··· SUPPLIED RECORDS ···

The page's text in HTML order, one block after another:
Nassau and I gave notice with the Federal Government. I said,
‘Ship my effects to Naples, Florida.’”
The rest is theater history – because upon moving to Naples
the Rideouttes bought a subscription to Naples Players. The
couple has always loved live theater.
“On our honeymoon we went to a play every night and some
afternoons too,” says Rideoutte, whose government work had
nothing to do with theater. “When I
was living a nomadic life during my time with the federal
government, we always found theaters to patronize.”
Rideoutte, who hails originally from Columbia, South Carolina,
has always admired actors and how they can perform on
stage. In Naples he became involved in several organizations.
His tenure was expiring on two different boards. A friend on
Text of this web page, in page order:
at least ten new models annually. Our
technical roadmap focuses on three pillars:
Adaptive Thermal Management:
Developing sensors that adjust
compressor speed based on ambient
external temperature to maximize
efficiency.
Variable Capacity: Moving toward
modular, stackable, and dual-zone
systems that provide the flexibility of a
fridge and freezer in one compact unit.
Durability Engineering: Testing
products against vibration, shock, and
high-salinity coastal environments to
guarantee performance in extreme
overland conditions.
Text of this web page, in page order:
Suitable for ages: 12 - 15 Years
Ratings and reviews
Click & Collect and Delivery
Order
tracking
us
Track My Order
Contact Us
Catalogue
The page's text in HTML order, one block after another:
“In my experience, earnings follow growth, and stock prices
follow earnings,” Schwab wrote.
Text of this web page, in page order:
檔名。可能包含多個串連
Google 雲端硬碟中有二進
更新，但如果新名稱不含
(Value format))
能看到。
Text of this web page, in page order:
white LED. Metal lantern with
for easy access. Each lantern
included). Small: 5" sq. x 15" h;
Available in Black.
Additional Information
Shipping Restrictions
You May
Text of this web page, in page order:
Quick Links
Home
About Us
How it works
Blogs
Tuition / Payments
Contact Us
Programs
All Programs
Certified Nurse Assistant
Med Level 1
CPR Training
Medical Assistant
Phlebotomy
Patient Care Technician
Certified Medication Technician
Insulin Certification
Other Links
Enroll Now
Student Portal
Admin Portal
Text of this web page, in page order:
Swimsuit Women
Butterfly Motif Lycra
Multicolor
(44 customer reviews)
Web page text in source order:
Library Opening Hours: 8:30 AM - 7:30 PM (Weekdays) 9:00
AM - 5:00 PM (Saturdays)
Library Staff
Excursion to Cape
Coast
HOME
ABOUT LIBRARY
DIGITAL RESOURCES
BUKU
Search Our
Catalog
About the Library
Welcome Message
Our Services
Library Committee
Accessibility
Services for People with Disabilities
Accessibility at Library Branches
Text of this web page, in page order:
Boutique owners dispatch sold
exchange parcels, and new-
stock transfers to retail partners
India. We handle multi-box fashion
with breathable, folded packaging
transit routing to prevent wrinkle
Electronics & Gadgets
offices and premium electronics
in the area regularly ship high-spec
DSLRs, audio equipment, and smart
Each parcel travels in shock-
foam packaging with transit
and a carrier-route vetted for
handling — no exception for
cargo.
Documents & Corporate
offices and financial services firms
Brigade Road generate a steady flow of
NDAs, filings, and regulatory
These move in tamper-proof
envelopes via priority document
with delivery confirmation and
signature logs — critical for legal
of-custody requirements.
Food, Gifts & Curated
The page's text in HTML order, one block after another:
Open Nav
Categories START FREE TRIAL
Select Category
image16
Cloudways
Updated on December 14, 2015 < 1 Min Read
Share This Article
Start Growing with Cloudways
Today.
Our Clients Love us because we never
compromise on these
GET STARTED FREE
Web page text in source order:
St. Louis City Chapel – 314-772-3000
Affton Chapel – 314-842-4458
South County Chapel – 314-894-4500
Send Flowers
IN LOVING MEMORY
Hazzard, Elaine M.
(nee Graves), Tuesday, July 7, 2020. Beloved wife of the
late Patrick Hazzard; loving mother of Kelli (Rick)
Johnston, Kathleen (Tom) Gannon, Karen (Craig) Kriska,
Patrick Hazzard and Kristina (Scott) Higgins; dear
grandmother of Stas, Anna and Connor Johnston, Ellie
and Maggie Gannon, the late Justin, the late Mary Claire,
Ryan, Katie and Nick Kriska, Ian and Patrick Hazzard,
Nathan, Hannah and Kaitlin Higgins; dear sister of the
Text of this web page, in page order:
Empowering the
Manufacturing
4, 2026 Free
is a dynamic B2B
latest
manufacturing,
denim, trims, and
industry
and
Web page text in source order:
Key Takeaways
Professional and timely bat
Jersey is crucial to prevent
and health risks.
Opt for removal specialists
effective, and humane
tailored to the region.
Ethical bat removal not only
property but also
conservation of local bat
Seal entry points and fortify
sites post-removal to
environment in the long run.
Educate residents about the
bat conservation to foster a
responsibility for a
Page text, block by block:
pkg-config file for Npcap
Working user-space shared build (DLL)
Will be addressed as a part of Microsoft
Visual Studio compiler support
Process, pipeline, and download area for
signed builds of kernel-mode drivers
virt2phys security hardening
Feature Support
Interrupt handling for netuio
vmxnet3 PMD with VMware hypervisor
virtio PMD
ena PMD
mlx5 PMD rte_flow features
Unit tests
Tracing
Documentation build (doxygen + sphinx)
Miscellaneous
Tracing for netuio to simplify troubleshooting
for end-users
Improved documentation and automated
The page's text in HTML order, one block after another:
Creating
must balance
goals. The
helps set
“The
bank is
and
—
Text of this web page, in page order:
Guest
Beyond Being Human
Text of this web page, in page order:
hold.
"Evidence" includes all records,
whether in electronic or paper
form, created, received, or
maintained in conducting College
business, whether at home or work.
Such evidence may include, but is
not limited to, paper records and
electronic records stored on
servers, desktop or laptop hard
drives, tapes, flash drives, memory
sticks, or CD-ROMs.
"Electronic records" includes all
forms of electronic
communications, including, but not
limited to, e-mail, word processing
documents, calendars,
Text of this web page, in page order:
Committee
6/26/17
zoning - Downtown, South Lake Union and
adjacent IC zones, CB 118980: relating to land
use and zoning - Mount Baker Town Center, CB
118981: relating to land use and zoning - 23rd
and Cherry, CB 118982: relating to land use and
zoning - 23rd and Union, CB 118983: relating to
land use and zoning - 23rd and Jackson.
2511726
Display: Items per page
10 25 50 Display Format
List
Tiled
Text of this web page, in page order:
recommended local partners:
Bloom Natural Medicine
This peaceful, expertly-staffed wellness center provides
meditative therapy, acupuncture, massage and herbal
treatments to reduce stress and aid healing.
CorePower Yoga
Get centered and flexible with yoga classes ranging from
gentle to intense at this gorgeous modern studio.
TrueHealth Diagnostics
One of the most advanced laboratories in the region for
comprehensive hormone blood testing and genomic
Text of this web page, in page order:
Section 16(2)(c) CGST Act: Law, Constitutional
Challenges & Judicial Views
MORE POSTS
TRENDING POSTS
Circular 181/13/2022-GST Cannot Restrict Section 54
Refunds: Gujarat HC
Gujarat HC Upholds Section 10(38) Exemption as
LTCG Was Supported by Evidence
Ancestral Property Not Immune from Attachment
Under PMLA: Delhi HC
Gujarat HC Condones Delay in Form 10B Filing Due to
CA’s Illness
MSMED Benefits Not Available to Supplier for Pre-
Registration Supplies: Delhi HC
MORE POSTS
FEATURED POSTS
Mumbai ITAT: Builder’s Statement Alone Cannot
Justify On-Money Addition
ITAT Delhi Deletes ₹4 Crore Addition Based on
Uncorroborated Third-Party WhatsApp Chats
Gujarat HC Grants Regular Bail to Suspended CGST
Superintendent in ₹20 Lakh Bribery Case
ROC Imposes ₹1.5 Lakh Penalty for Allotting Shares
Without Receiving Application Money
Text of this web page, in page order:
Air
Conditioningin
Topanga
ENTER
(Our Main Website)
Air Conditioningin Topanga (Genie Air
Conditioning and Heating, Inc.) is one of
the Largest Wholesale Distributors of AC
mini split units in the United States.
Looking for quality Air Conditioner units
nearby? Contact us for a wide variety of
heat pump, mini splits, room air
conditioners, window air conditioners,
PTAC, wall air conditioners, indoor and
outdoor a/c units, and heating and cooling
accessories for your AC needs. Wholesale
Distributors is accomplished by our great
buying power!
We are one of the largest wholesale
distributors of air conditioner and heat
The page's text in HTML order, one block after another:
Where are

···

TASK INSTRUCTIONS
Among the records above, repeat exactly the line with "Patrick Hazzard and", the line with "Jersey is crucial to prevent", and every line in between, and only those.

SOLUTION TO THE EXERCISE
Patrick Hazzard and Kristina (Scott) Higgins; dear
grandmother of Stas, Anna and Connor Johnston, Ellie
and Maggie Gannon, the late Justin, the late Mary Claire,
Ryan, Katie and Nick Kriska, Ian and Patrick Hazzard,
Nathan, Hannah and Kaitlin Higgins; dear sister of the
Text of this web page, in page order:
Empowering the
Manufacturing
4, 2026 Free
is a dynamic B2B
latest
manufacturing,
denim, trims, and
industry
and
Web page text in source order:
Key Takeaways
Professional and timely bat
Jersey is crucial to prevent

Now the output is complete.